Action item: The records that follow should be copied out exactly, pictures excluded.

Records from a dataset:

··········

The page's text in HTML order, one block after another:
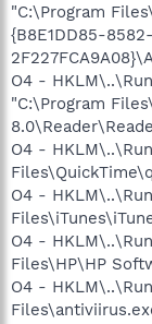
"C:\Program
{B8E1DD85-
O4 -
"C:\Program
O4 -
O4 -
O4 -
Files\HP\HP
O4 -
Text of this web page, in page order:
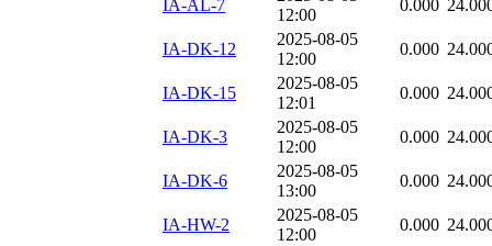
IA-AL-7
12:00
0.000
IA-DK-12
2025-08-05
12:00
0.000
IA-DK-15
2025-08-05
12:01
0.000
IA-DK-3
2025-08-05
12:00
0.000
IA-DK-6
2025-08-05
13:00
0.000
IA-HW-2
2025-08-05
12:00
0.000

··········

Final answer:
The page's text in HTML order, one block after another:
"C:\Program
{B8E1DD85-
O4 -
"C:\Program
O4 -
O4 -
O4 -
Files\HP\HP
O4 -
Text of this web page, in page order:
IA-AL-7
12:00
0.000
IA-DK-12
2025-08-05
12:00
0.000
IA-DK-15
2025-08-05
12:01
0.000
IA-DK-3
2025-08-05
12:00
0.000
IA-DK-6
2025-08-05
13:00
0.000
IA-HW-2
2025-08-05
12:00
0.000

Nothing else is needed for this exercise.